** INFORMATION GIVEN follows **

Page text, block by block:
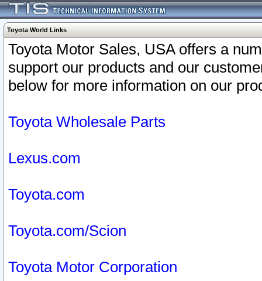
Toyota World Links
Toyota Motor Sales, USA offers a
support our products and our
below for more information on our
Toyota Wholesale Parts
Lexus.com
Toyota.com
Toyota.com/Scion
Toyota Motor Corporation
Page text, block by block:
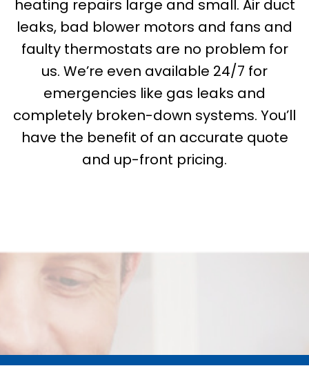
heating repairs large and small. Air duct
leaks, bad blower motors and fans and
faulty thermostats are no problem for
us. We’re even available 24/7 for
emergencies like gas leaks and
completely broken-down systems. You’ll
have the benefit of an accurate quote
and up-front pricing.
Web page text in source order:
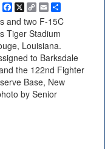
Facebook
X Copy
Link
EmailShare
and two F-15C
Tiger Stadium
Louisiana.
to Barksdale
the 122nd Fighter
Base, New
by Senior
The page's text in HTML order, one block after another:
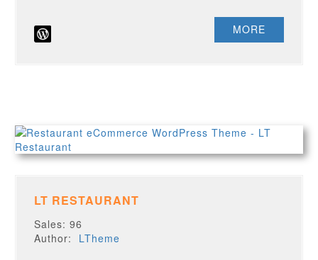
MORE
LT RESTAURANT
Sales: 96
Author: LTheme
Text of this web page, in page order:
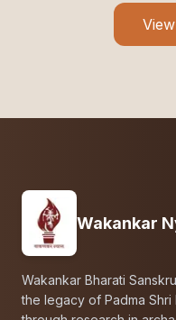
Wakankar
Wakankar Bharati
the legacy of Padma Shri
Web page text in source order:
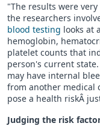
"The results were
the researchers
blood testing looks at
hemoglobin,
platelet counts that
person's current
may have internal
from another medical
pose a health riskÂ
Judging the risk
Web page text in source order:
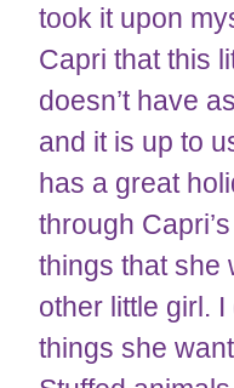
took it upon
Capri that this
doesn’t have
and it is up to
has a great
through
things that she
other little girl. I
things she
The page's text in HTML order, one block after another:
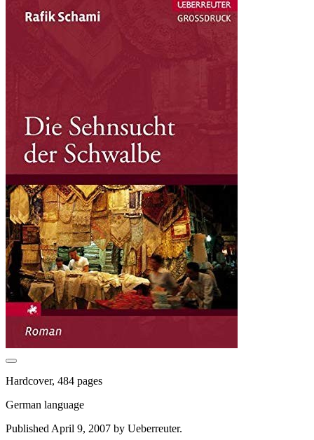
Hardcover, 484 pages
German language
Published April 9, 2007 by Ueberreuter.
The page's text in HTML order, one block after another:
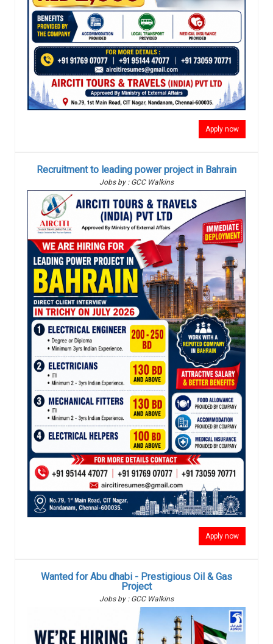
Apply now
Recruitment to leading power project in Bahrain
Jobs by : GCC Walkins
Apply now
Wanted for Abu dhabi - Prestigious Oil & Gas
Project
Jobs by : GCC Walkins
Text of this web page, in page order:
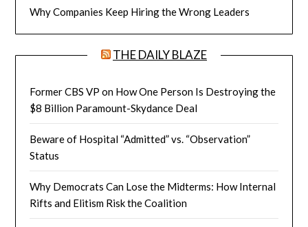
Why Companies Keep Hiring the Wrong Leaders
THE DAILY BLAZE
Former CBS VP on How One Person Is Destroying the
$8 Billion Paramount-Skydance Deal
Beware of Hospital “Admitted” vs. “Observation”
Status
Why Democrats Can Lose the Midterms: How Internal
Rifts and Elitism Risk the Coalition
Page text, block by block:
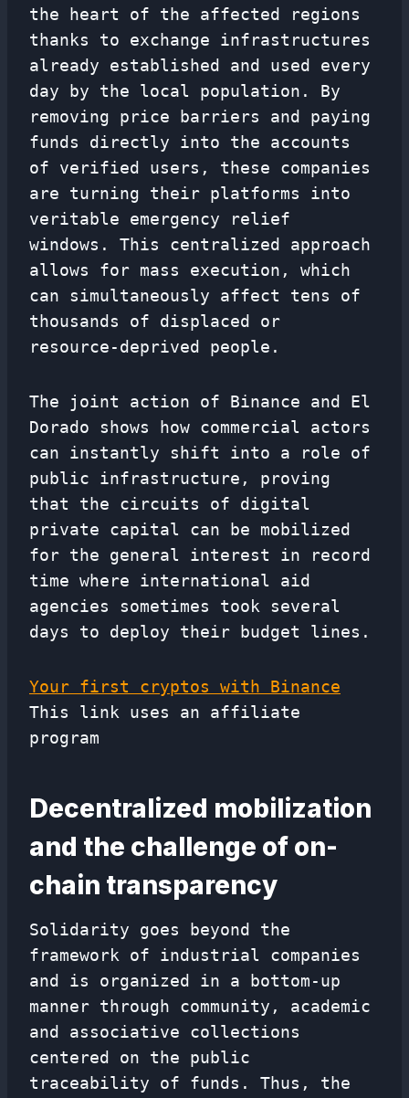
the heart of the affected regions
thanks to exchange infrastructures
already established and used every
day by the local population. By
removing price barriers and paying
funds directly into the accounts
of verified users, these companies
are turning their platforms into
veritable emergency relief
windows. This centralized approach
allows for mass execution, which
can simultaneously affect tens of
thousands of displaced or
resource-deprived people.
The joint action of Binance and El
Dorado shows how commercial actors
can instantly shift into a role of
public infrastructure, proving
that the circuits of digital
private capital can be mobilized
for the general interest in record
time where international aid
agencies sometimes took several
days to deploy their budget lines.
Your first cryptos with Binance
This link uses an affiliate
program
Decentralized mobilization
and the challenge of on-
chain transparency
Solidarity goes beyond the
framework of industrial companies
and is organized in a bottom-up
manner through community, academic
and associative collections
centered on the public
traceability of funds. Thus, the
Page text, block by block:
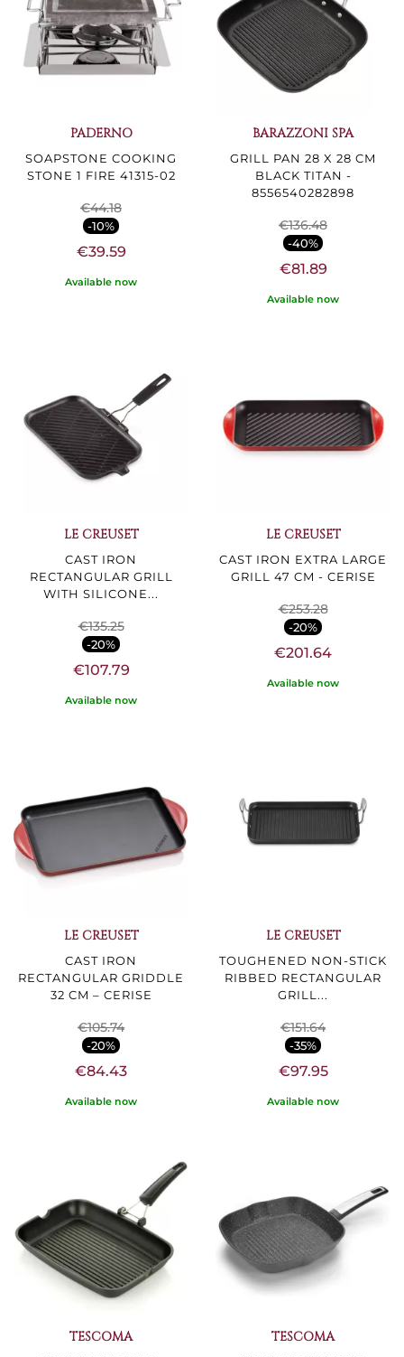
PADERNO
SOAPSTONE COOKING
STONE 1 FIRE 41315-02
€44.18
-10%
€39.59
Available now
BARAZZONI SPA
GRILL PAN 28 X 28 CM
BLACK TITAN -
8556540282898
€136.48
-40%
€81.89
Available now
LE CREUSET
CAST IRON
RECTANGULAR GRILL
WITH SILICONE...
€135.25
-20%
€107.79
Available now
LE CREUSET
CAST IRON EXTRA LARGE
GRILL 47 CM - CERISE
€253.28
-20%
€201.64
Available now
LE CREUSET
CAST IRON
RECTANGULAR GRIDDLE
32 CM – CERISE
€105.74
-20%
€84.43
Available now
LE CREUSET
TOUGHENED NON-STICK
RIBBED RECTANGULAR
GRILL...
€151.64
-35%
€97.95
Available now
TESCOMA TESCOMA
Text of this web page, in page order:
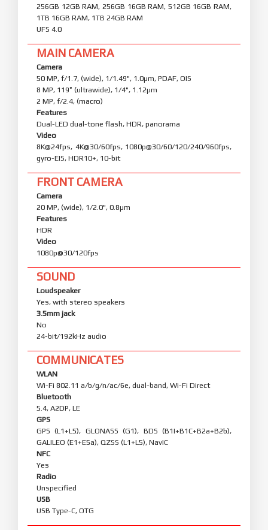
256GB 12GB RAM, 256GB 16GB RAM, 512GB 16GB RAM,
1TB 16GB RAM, 1TB 24GB RAM
UFS 4.0
MAIN CAMERA
Camera
50 MP, f/1.7, (wide), 1/1.49", 1.0µm, PDAF, OIS
8 MP, 119˚ (ultrawide), 1/4", 1.12µm
2 MP, f/2.4, (macro)
Features
Dual-LED dual-tone flash, HDR, panorama
Video
8K@24fps, 4K@30/60fps, 1080p@30/60/120/240/960fps,
gyro-EIS, HDR10+, 10-bit
FRONT CAMERA
Camera
20 MP, (wide), 1/2.0", 0.8µm
Features
HDR
Video
1080p@30/120fps
SOUND
Loudspeaker
Yes, with stereo speakers
3.5mm jack
No
24-bit/192kHz audio
COMMUNICATES
WLAN
Wi-Fi 802.11 a/b/g/n/ac/6e, dual-band, Wi-Fi Direct
Bluetooth
5.4, A2DP, LE
GPS
GPS (L1+L5), GLONASS (G1), BDS (B1I+B1C+B2a+B2b),
GALILEO (E1+E5a), QZSS (L1+L5), NavIC
NFC
Yes
Radio
Unspecified
USB
USB Type-C, OTG
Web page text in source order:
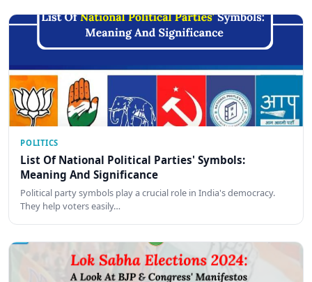
POLITICS
List Of National Political Parties' Symbols:
Meaning And Significance
Political party symbols play a crucial role in India's democracy.
They help voters easily…
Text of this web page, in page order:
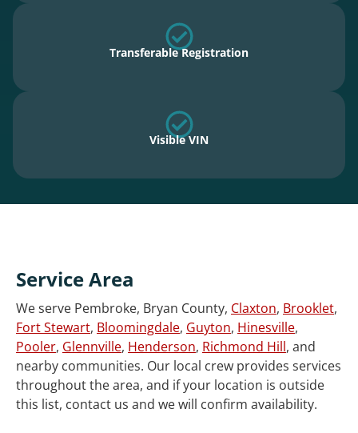
Transferable Registration
Visible VIN
Service Area
We serve Pembroke, Bryan County, Claxton, Brooklet,
Fort Stewart, Bloomingdale, Guyton, Hinesville,
Pooler, Glennville, Henderson, Richmond Hill, and
nearby communities. Our local crew provides services
throughout the area, and if your location is outside
this list, contact us and we will confirm availability.
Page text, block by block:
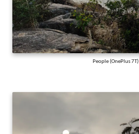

** End of INFORMATION GIVEN **

• [PROBLEM TO WORK ON] Begin at the first line of the material and copy each line exactly through the one containing "faulty thermostats are no problem for". Omit pictures.

• [RESPONSE TO THIS EXERCISE]
Page text, block by block:
Toyota World Links
Toyota Motor Sales, USA offers a
support our products and our
below for more information on our
Toyota Wholesale Parts
Lexus.com
Toyota.com
Toyota.com/Scion
Toyota Motor Corporation
Page text, block by block:
heating repairs large and small. Air duct
leaks, bad blower motors and fans and
faulty thermostats are no problem for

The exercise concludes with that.